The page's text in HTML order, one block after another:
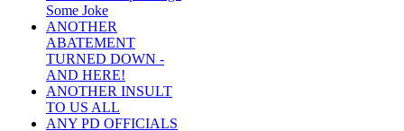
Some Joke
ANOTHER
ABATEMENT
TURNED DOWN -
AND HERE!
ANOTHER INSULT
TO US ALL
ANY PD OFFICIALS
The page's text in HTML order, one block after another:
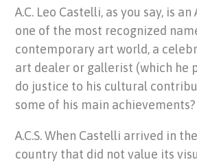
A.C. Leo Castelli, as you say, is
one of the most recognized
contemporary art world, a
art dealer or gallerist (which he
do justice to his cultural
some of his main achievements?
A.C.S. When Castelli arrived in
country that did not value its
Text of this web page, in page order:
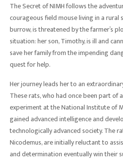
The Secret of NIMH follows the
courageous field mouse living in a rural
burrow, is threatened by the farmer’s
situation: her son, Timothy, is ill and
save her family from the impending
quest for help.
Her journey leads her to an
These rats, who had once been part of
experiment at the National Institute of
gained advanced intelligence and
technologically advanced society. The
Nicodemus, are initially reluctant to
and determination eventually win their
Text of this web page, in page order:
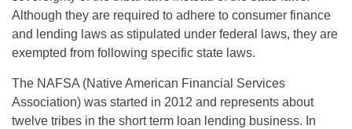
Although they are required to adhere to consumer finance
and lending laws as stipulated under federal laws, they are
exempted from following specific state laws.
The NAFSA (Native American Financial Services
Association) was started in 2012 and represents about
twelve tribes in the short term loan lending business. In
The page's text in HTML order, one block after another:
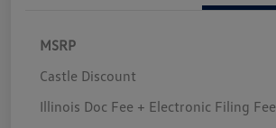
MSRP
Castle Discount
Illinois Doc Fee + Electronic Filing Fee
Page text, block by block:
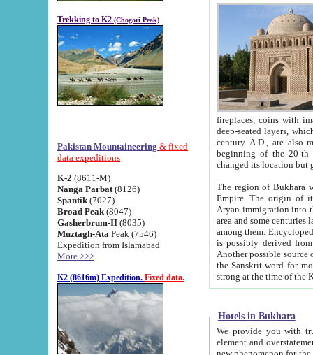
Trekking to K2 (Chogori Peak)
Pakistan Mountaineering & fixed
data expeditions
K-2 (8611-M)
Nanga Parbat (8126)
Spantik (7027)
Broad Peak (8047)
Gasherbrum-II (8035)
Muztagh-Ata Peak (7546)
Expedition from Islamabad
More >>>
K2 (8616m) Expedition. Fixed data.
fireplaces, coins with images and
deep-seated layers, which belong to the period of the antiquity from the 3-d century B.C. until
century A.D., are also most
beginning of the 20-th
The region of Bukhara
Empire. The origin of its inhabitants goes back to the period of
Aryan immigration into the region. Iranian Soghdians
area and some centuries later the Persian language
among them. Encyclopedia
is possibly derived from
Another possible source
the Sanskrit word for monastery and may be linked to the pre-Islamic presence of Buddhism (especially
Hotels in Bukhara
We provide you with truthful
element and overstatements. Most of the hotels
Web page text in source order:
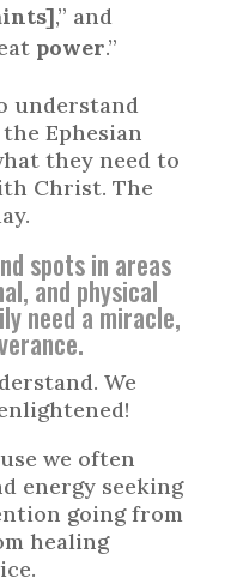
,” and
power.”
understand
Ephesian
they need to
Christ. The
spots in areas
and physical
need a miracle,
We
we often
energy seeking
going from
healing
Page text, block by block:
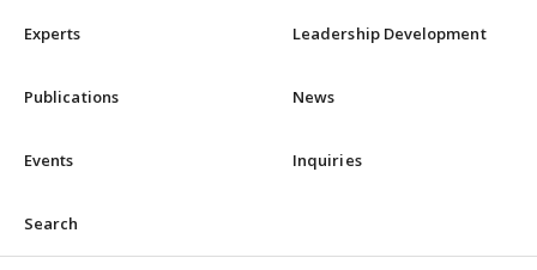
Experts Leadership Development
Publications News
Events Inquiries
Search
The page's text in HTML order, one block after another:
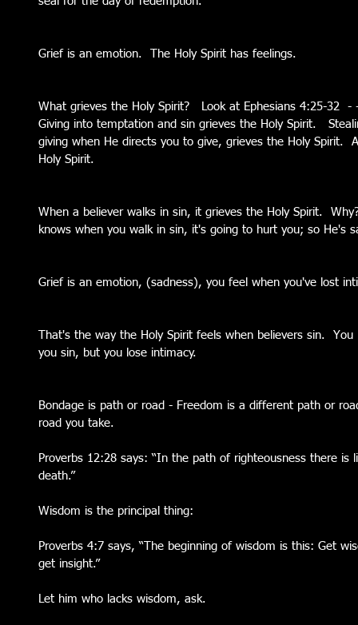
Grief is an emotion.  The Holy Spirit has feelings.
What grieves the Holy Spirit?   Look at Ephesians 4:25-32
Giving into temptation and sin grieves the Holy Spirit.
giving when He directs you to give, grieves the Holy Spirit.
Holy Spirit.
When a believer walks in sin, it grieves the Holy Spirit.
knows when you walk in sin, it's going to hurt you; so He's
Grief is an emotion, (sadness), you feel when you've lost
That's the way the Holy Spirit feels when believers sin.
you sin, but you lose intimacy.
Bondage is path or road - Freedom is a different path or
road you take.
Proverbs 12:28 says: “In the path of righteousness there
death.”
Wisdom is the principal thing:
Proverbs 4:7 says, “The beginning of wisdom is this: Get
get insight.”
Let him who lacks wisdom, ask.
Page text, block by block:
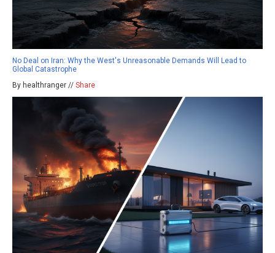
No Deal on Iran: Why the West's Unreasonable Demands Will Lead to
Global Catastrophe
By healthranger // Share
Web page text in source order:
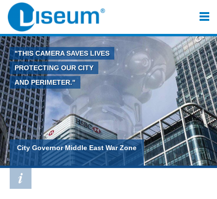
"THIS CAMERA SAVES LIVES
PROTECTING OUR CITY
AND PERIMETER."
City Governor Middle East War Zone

· · · · ·

• _Work instruction_
In the records above, how many lines hold "Spirit"? Only the number is wanted.

• _Answer box_
7